Si j’ai pu voir Eiffel, le groupe de Romain Humeau, à deux ou trois reprises en live, je sais bien peu de choses de ses efforts solo. Echos est le premier album, le concernant, qui me parvienne; au vu du parcours du bonhomme, fourni (outre le fait de chanter bien évidemment, notre homme est auteur-compositeur, producteur et multi-instrumentiste), je me devais de lui accorder une écoute impliquée. Je remarque par ailleurs qu’Hugo Cechosz, issu des Twin Twisters dont j’ai à maintes reprises suivi les lives endiablés, a enregistré le disque. C’est déjà un bon point et l’objet, qui louvoie entre les genres tout en gardant un cap rock large, ne met pas bien longtemps à convaincre l’auditoire.
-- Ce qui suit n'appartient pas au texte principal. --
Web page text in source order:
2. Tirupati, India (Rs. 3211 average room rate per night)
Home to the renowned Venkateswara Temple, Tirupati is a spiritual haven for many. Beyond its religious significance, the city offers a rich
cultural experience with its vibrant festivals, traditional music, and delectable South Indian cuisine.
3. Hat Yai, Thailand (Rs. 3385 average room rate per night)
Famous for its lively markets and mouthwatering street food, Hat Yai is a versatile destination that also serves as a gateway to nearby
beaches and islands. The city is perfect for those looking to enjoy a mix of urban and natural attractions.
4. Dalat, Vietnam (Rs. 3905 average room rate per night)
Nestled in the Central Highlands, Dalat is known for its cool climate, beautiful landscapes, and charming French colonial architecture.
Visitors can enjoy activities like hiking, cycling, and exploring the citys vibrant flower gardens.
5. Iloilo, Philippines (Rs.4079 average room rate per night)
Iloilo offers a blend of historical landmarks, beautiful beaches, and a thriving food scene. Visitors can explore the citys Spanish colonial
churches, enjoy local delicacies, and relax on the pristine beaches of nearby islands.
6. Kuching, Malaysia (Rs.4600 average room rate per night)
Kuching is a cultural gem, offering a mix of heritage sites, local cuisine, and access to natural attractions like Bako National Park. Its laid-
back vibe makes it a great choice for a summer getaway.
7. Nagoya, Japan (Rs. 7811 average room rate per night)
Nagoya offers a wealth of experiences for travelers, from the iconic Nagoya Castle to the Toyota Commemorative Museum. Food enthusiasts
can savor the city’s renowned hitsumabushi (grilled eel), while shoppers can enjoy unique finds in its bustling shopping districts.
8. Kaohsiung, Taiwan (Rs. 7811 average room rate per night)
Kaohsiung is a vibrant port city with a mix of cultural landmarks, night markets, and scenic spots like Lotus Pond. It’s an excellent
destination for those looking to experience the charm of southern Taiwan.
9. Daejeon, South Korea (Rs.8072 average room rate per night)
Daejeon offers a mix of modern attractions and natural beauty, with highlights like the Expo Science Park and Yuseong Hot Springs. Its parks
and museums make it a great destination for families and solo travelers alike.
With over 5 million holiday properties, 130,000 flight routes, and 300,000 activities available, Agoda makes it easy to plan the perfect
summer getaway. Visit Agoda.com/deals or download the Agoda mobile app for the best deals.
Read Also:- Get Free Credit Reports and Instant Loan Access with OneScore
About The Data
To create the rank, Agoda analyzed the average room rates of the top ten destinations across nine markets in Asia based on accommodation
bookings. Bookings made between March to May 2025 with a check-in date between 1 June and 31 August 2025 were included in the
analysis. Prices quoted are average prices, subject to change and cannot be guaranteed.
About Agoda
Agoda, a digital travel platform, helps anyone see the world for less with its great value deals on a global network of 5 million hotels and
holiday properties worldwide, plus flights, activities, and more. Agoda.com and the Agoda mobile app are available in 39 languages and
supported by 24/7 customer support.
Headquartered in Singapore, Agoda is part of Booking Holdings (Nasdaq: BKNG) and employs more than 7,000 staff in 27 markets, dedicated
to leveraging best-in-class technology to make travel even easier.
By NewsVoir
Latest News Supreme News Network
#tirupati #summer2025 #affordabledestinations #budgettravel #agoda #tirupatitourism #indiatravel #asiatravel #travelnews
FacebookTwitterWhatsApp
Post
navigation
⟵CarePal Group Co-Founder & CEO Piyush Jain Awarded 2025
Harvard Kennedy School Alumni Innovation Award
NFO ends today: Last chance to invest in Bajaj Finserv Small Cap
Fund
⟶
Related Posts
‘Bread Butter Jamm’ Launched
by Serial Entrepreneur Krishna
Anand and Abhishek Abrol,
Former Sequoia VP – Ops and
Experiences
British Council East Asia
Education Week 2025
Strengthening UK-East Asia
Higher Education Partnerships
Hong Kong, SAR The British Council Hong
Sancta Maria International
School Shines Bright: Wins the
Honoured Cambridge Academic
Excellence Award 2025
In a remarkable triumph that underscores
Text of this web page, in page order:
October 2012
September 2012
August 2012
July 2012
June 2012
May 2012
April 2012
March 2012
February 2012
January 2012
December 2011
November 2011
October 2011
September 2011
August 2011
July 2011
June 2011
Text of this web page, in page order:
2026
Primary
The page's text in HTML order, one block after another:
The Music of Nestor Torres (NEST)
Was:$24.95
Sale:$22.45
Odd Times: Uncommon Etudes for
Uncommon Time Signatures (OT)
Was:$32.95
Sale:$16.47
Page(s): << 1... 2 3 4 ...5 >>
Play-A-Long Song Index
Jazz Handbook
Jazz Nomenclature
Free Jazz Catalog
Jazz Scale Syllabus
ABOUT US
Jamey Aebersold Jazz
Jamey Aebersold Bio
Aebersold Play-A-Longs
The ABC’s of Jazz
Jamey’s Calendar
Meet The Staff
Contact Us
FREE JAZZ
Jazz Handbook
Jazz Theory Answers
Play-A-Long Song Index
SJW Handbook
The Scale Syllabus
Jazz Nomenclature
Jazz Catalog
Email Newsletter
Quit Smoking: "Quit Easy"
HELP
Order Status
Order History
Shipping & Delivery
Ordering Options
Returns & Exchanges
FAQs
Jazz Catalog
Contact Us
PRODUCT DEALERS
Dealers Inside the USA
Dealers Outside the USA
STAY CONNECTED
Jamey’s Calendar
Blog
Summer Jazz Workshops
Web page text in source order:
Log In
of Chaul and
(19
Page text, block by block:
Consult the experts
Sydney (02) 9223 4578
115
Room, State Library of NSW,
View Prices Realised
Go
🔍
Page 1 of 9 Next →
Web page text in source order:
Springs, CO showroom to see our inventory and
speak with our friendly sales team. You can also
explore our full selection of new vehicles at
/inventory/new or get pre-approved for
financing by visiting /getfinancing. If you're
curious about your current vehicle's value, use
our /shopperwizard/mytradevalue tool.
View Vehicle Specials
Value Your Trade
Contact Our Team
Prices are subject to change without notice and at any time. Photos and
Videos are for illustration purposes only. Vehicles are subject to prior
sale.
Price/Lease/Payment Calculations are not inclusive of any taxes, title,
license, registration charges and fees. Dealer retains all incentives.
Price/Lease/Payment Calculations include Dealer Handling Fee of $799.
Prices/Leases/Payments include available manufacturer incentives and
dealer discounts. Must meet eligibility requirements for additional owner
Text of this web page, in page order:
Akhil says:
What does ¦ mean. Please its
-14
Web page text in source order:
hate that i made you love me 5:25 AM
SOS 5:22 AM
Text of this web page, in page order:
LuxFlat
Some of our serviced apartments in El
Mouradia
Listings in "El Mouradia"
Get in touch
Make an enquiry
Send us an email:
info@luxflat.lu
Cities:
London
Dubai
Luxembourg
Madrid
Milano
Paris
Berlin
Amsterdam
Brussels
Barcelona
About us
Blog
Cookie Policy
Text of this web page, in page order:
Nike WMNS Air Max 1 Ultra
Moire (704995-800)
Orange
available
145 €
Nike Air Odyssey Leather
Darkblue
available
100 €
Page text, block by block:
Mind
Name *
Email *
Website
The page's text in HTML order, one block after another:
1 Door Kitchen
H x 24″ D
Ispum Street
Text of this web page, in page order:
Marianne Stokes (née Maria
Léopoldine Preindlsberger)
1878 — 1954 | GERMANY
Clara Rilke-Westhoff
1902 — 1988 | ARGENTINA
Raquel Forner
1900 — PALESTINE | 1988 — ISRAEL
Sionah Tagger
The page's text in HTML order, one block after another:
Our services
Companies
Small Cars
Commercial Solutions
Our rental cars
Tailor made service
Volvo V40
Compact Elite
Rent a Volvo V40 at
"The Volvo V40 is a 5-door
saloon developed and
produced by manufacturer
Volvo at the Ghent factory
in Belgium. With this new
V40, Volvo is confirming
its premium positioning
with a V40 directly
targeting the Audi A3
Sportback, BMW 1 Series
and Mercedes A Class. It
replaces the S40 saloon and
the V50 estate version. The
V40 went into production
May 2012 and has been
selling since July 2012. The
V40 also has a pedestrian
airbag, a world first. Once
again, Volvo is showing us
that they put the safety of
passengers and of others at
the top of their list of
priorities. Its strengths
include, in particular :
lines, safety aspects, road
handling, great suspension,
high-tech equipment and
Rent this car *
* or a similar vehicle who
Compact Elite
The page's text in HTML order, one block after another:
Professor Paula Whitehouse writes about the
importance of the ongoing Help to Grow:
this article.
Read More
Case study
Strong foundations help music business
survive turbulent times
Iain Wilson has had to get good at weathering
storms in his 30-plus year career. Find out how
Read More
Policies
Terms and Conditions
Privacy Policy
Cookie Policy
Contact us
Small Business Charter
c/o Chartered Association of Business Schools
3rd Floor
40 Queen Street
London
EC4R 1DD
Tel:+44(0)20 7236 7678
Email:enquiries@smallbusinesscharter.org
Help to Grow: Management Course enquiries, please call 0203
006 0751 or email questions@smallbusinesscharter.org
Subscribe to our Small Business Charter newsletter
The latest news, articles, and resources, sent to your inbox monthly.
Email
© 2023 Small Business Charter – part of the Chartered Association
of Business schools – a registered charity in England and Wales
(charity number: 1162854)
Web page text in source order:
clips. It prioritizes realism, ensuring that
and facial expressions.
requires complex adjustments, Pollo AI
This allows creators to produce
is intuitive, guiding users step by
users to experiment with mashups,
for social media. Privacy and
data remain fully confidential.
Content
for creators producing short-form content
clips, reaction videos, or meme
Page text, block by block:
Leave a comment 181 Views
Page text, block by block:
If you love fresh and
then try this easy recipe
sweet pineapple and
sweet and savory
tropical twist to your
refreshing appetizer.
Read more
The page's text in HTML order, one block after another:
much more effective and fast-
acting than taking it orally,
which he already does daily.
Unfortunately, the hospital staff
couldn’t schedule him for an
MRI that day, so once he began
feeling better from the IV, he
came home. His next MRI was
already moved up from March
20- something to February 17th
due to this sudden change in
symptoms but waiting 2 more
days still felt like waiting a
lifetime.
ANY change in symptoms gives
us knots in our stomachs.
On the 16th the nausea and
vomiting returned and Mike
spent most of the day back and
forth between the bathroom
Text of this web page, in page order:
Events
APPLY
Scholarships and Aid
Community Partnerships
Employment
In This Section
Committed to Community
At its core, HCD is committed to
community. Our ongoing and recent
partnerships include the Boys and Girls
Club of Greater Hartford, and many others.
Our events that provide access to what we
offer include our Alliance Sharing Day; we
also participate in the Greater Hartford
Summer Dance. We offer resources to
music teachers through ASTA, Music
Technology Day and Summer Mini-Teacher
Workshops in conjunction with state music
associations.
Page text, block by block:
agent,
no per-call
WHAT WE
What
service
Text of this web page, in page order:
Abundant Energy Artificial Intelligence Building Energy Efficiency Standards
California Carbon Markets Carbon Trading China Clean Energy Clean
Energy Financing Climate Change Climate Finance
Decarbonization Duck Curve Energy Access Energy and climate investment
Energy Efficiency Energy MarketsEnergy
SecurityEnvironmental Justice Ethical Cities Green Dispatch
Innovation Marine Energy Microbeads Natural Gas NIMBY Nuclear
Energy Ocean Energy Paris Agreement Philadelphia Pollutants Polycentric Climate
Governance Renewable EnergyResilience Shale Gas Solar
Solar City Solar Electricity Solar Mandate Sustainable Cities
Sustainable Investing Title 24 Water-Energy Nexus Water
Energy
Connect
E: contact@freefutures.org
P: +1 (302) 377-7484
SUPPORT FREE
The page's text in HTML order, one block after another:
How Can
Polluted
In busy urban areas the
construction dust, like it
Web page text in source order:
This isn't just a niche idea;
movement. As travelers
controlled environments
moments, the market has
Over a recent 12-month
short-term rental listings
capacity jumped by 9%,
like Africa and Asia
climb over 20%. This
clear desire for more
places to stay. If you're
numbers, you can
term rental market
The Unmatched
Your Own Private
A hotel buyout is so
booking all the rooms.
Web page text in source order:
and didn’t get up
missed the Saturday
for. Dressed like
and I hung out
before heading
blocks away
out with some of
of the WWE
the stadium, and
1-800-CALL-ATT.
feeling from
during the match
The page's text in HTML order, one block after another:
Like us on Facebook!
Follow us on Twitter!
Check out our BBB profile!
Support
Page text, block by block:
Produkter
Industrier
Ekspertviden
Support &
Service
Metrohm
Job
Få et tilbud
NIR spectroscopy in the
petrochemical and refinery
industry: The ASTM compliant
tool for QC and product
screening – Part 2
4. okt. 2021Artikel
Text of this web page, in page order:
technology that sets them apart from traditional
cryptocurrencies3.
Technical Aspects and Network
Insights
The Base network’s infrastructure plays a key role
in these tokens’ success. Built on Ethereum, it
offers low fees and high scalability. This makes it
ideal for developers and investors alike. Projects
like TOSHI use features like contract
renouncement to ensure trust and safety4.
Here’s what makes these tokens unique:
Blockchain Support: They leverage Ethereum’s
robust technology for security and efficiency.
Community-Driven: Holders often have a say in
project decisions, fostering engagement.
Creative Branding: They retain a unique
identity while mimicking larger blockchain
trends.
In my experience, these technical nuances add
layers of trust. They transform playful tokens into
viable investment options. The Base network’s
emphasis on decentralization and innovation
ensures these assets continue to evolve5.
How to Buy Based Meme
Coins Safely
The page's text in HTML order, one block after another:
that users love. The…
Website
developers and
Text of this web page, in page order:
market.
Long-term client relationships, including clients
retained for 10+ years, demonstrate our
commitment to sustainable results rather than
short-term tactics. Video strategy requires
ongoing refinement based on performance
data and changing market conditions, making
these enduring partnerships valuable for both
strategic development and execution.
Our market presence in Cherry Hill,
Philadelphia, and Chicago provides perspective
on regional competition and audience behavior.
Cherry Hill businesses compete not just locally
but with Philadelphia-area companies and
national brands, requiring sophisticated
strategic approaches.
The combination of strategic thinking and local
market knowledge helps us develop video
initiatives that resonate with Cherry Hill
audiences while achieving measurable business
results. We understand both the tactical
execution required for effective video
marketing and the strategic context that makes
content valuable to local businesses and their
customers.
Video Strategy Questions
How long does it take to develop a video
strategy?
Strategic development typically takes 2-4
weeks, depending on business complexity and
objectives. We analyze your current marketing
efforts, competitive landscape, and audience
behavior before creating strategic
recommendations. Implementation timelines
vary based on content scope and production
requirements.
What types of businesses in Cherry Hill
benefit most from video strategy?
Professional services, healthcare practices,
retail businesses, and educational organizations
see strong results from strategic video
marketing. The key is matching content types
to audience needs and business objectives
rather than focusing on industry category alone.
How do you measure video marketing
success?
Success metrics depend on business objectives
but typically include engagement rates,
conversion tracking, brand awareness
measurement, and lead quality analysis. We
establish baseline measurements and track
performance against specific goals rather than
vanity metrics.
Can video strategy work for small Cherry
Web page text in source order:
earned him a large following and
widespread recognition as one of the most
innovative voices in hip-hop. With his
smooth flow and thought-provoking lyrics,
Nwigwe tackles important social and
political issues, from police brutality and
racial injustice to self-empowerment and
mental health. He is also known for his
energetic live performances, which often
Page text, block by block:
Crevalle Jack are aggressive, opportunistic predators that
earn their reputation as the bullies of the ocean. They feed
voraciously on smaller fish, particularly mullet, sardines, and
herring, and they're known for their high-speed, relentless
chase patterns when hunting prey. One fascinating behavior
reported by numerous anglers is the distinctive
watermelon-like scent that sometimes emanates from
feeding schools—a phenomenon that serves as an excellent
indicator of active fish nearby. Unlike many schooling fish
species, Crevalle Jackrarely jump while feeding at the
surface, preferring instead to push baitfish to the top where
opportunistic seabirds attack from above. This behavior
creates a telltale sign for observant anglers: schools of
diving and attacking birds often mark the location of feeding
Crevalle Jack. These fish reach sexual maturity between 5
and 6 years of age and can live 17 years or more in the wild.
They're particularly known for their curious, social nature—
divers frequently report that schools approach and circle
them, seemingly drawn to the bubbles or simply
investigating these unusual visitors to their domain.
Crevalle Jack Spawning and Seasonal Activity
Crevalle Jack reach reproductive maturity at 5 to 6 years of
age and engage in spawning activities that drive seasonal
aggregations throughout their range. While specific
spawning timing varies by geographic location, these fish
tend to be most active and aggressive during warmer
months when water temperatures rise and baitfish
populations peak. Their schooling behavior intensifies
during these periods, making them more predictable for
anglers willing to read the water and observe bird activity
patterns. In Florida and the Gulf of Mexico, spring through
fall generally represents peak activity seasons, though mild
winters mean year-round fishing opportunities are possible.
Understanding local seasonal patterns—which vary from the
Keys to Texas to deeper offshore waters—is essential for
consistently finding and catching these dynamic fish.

S’il débute dans une certaine douceur, élégante mais qui fait craindre la trop grande récurrence d’essais polis (l’éponyme Echos), on note que le verbe du bordelais est bien loin de s’être dilué. Le morceau introductif s’enhardit sans, toutefois, réellement décoller. Mais son piano et sa fin plus « frontale » en font un bon début, que confirme Cherry gin. Eclectique dans son quotidien, Humeau l’est tout autant sur ses supports. ici, il touche à la pop d’un The Auteurs, avenante mais bien troussée.
Le bonhomme, de plus, raconte des histoires auxquelles on prêtera l’oreille. P’tite faille dans l’espace continuum temps, rock et direct, a le verbe amer. Ca réussit à Romain, particulièrement à son aise quand il s’agit de faire rugir son manche. Le titre offre une « accalmie » un brin funky, puis repart sur un registre rock bourru. On s’en réjouit, ça met du nerf dans ce Echos qui s’annonce accompli. Tryin’ to be a girl, racé, à la lisière du rude et d’une belle patine musicale, fait lui aussi ses preuves. Dans une retenue qui finit par gagner l’adhésion, on continue, donc, à oeuvrer sans s’y fourvoyer. Des choeurs légers bordent la chanson, dont la fin prend une tangente plus hardie.
Tout ça donne la nette impression que Romain Humeau, quoiqu’il entreprenne, sonne juste. Sauve-toi, sauve-moi est rock, cru et typé. On est dans la protest-song et là aussi, on sait faire. C’est même la source, ce mot militant, de bon nombre de compositions signées de l’Aquitain. Mais quand le discours se délie, comme sur Odyssée qui prend des tentes jazzy, le rendu demeure crédible. En homme d’expérience, de goût et de passion, Humeau brasse large, mais s’en tient au final à un éventail pertinent. Avec Vagabond, il sert une pop-rock griffue, mélodique et entraînante, à la qualité affirmée. Une fois de plus. En mariant des trames bien faites avec une plume à l’encre volubile, il donne de l’allure à ses créations. La fougue n’en est jamais exempte, c’est une certitude, mais Echos est aussi un album musicalement rutilant. Notons d’ailleurs qu’ici, Estelle Humeau -la compagne de Romain-, Nicolas Bonnière (Dolly, Eiffel) et Joseph Doherty, entre autres, sont de la partie. Gage, sans aucun doute, d’exigence et de quête de la qualité, ceci dans un cadre familial.
Sans trop en faire, en plus, l’opus finit bien. Pretty girls in a B.W.W se pare d’un débit presque hip-hop, il valide la largesse du répertoire aligné. Ses guitares de choix, ses sons dansants, voient Echos amorcer sa dernière ligne droite avec un certain panache. Humeau est un musicien, un vrai: de ceux qui, leur vie durant, se donnent à la Musique. Ca s’entend, ses contenus reflètent joliment son investissement. L’art de la joie, pour finir, m’évoque autant les Little Rabbits que French Cowboy, entre gimmicks addictifs et allant rock qui fait hocher, et opiner, du chef. Là où beaucoup finissent dans l’ennui, poliment, Romain choisit de se faire frontal. Ce faisant il fait bien, comme partout sur ce Echos plaisant sans discontinuer.